By Saturday, the Polish Fest is in full swing, with Polish food prepared from Old World recipes and carnival rides.

The Grand Royale Parade kicks off the festivities at 11am after the 5K cross country run concludes.

A chainsaw wood carving exhibition, classic tractor pull, and music from Roger Majeski’s Harmony Kings, the Cynor Classic Polka Band, and the New Generation Band are all on deck.

To celebrate the fest’s 40th year, festival organizers have invited back all of their past Festival Royalty.

“We really want to showcase them,” Erber said.

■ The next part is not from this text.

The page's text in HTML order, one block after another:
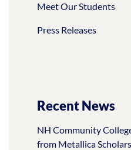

By Sunday, the fest will wind down by 10pm, but there’s still plenty to do and see, including the horseshoe pitching tournament, the four-wheel drive mud run, and always more polka dancing.

Erber said this year is sure to have even more memorable moments, with the special honoring of decades of Polish Festival Royalty.

“I am looking forward to enjoying the Polish music and seeing the car show,” she said, “but most of all to bringing back people from the community.”

The Boyne Falls Polish Festival will take place July 31-Aug. 3 this year. For a complete schedule and more, visit boynefallspolishfestival.com.